== Extracted material

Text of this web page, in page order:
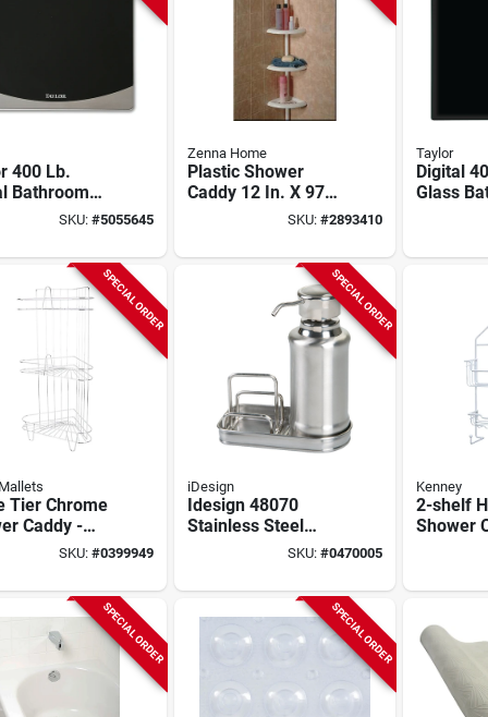
400 Lb.
Bathroom
With Black
SKU: #5055645
Zenna Home
Plastic Shower
Caddy 12 In. X 97
SKU: #2893410
Taylor
Digital
Glass
SPECIAL ORDER
Tier Chrome
Caddy -
Ss-sc3-29-
SKU: #0399949
SPECIAL ORDER
iDesign
Idesign 48070
Stainless Steel
10‑oz Countertop
Brushed Silver
SKU: #0470005
Kenney
2-shelf
Shower
SPECIAL ORDER SPECIAL ORDER
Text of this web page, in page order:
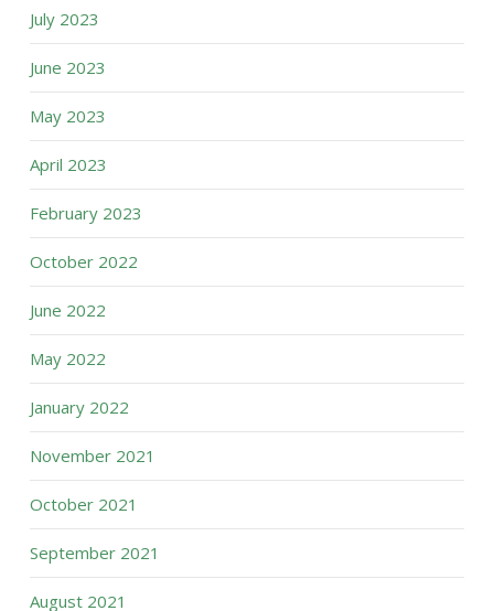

====

All of the records above should be written out exactly, with the pictures left out.

Text of this web page, in page order:
400 Lb.
Bathroom
With Black
SKU: #5055645
Zenna Home
Plastic Shower
Caddy 12 In. X 97
SKU: #2893410
Taylor
Digital
Glass
SPECIAL ORDER
Tier Chrome
Caddy -
Ss-sc3-29-
SKU: #0399949
SPECIAL ORDER
iDesign
Idesign 48070
Stainless Steel
10‑oz Countertop
Brushed Silver
SKU: #0470005
Kenney
2-shelf
Shower
SPECIAL ORDER SPECIAL ORDER
Text of this web page, in page order:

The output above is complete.